Define the function \(\tau(t)\) by the formula
\[ \tau(t)=f(t)\,g(t-t_1-2)+f(t-t_1-2)\,g(t-t_1-t_2-4) \]
for \(0\leqslant t\leqslant \omega\). For \(t\leqslant 0\) and \(t\geqslant \omega\) we define the function \(\tau(t)\) as an \(\omega\)-periodic function of \(t\). It is clear that \(\tau(t)\) has derivatives of arbitrary order for all \(t\).
Define the functions \(X(x,y,t)\) and \(Y(x,y,t)\) by the formulas:
\[ X(x,y,t)= \begin{cases} X_1(x,y)\tau(t) & \text{for } k\omega\leqslant t\leqslant k\omega+t_1+2,\\ X_2(x,y)\tau(t) & \text{for } k\omega+t_1+2\leqslant t\leqslant (k+1)\omega, \end{cases} \]
\[ Y(x,y,t)= \begin{cases} Y_1(x,y)\tau(t) & \text{for } k\omega\leqslant t\leqslant k\omega+t_1+2,\\ Y_2(x,y)\tau(t) & \text{for } k\omega+t_1+2\leqslant t\leqslant (k+1)\omega, \end{cases} \]
where \(k=\ldots,-2,-1,0,1,2,\ldots\).
It follows from the preceding that the functions \(X\) and \(Y\) are defined, continuous, and have continuous partial derivatives with respect to all their arguments for all \(x,y,t\).
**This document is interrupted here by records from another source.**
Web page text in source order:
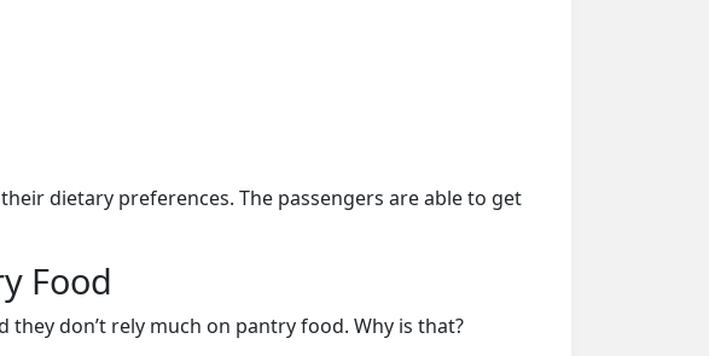
dietary preferences. The passengers are able to get
Food
don’t rely much on pantry food. Why is that?
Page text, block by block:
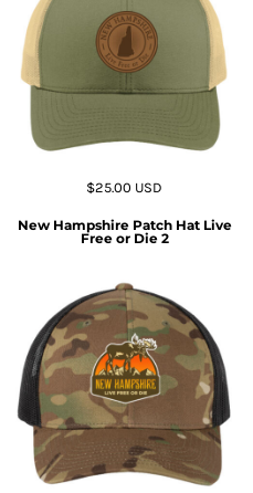
$25.00 USD
New Hampshire Patch Hat Live
Free or Die 2
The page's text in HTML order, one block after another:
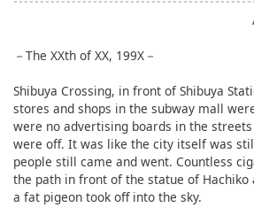
－The XXth of XX, 199X－
Shibuya Crossing, in front of Shibuya
stores and shops in the subway mall
were no advertising boards in the
were off. It was like the city itself was
people still came and went. Countless
the path in front of the statue of Hachiko
a fat pigeon took off into the sky.
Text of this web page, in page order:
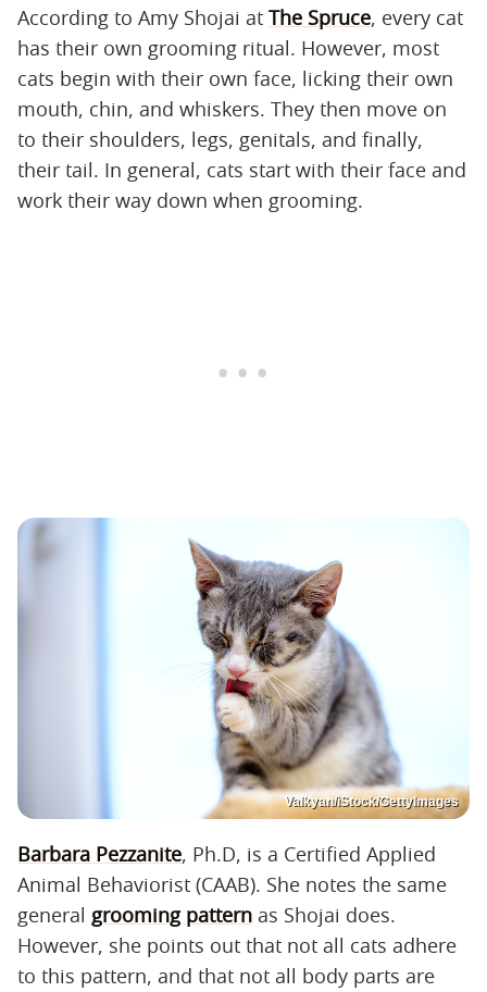
According to Amy Shojai at The Spruce, every cat
has their own grooming ritual. However, most
cats begin with their own face, licking their own
mouth, chin, and whiskers. They then move on
to their shoulders, legs, genitals, and finally,
their tail. In general, cats start with their face and
work their way down when grooming.
Valkyan/iStock/GettyImages
Barbara Pezzanite, Ph.D, is a Certified Applied
Animal Behaviorist (CAAB). She notes the same
general grooming pattern as Shojai does.
However, she points out that not all cats adhere
to this pattern, and that not all body parts are
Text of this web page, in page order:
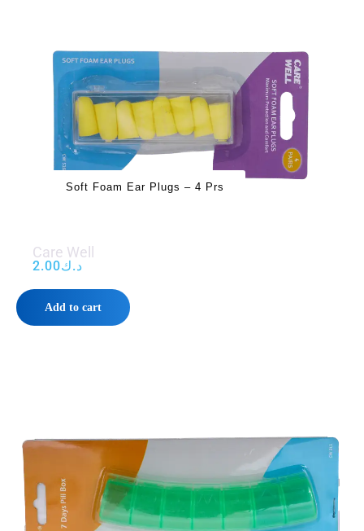
Soft Foam Ear Plugs – 4 Prs
Care Well
د.ك2.00
Add to cart
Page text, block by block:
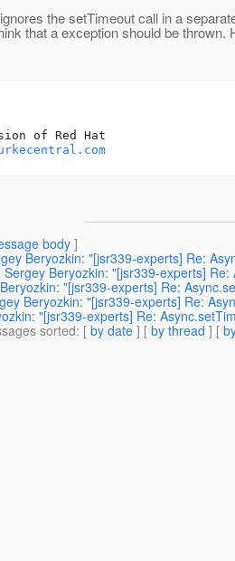
the setTimeout call in a
that a exception should be thrown.
body]
Beryozkin: "[jsr339-experts] Re:
Sergey Beryozkin: "[jsr339-experts]
"[jsr339-experts] Re:
Beryozkin: "[jsr339-experts] Re:
"[jsr339-experts] Re:
sorted: [ by date ] [ by thread ] [

These functions have period \(\omega\) in \(t\) and, as follows from (1.5) and (1.16), satisfy the inequality
\[ \frac{\partial X}{\partial x}+\frac{\partial Y}{\partial y}<0 \tag{1.17} \]
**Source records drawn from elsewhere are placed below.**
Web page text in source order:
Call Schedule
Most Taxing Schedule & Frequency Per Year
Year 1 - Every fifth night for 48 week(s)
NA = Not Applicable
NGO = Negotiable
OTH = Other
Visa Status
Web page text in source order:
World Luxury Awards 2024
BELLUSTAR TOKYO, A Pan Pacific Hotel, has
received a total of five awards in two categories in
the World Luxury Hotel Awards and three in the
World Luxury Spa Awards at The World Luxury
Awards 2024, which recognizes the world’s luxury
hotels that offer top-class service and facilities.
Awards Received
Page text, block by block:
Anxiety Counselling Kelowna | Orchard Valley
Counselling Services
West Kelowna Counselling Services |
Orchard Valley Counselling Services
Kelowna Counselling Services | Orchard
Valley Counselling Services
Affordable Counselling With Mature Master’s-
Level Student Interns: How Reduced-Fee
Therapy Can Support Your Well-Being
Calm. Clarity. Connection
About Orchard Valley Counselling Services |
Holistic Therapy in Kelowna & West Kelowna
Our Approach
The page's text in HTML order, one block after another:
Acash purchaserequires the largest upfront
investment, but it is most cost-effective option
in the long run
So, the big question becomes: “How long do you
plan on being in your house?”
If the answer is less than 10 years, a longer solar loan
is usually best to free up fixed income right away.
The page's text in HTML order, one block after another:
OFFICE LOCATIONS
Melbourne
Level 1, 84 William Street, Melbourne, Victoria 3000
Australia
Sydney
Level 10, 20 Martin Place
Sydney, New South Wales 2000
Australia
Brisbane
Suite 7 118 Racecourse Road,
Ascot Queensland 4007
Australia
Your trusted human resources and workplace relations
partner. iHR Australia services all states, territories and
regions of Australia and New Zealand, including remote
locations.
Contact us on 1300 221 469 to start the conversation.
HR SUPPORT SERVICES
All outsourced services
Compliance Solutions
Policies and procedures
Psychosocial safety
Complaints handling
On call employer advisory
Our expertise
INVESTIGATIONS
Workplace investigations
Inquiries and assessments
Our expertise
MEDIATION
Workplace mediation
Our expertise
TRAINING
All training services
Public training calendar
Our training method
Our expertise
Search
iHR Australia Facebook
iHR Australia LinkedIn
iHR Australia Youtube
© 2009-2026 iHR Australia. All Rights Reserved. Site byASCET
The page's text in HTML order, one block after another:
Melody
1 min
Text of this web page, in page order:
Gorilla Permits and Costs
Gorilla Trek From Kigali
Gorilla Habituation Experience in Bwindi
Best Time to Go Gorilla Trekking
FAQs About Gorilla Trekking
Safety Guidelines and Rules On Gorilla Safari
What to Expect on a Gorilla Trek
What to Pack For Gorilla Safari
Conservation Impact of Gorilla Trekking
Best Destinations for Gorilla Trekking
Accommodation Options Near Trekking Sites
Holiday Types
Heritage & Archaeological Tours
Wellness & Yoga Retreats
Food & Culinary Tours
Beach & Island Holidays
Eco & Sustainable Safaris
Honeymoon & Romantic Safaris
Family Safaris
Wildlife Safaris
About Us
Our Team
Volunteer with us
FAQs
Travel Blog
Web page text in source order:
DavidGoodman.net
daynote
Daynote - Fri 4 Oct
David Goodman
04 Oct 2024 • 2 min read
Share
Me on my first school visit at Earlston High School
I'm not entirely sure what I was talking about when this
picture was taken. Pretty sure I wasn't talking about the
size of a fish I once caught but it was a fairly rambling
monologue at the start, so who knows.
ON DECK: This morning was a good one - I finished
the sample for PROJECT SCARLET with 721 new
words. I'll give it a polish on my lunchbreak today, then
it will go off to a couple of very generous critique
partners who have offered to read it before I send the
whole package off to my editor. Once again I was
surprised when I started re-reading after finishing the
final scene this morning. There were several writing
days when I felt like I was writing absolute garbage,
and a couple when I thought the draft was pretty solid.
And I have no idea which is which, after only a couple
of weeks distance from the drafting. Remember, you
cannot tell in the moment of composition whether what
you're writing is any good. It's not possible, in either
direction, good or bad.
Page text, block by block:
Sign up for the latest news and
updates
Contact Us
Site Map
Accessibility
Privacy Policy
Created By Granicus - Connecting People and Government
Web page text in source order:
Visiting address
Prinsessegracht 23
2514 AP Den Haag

for \(t\ne k\omega,\quad t\ne k\omega+t_1+2\quad (k=\ldots,-2,-1,0,1,2,\ldots)\).
2. Consider the system of differential equations
\[ \frac{dx}{dt}=X(x,y,t),\qquad \frac{dy}{dt}=Y(x,y,t). \tag{2.1} \]
For sufficiently large \(|x|\) and \(|y|\), the functions \(X\) and \(Y\) behave as linear functions of \(x\) and \(y\), respectively, with negative coefficients multiplying the argument; hence it follows that system (2.1) is dissipative.
Denote by \(x(t,x_0,y_0,t_0)\), \(y(t,x_0,y_0,t_0)\) the solution of system (2.1) with initial data \(t=t_0,\ x=x_0,\ y=y_0\).
Let \(T\) be the transformation that assigns to the point \((x_0,y_0)\) the point \((x(\omega,x_0,y_0,0),\,y(\omega,x_0,y_0,0))\). From relation (1.17) it follows that every bounded set invariant with respect to \(T\) has measure zero. (See, in this connection, [1] and [2].)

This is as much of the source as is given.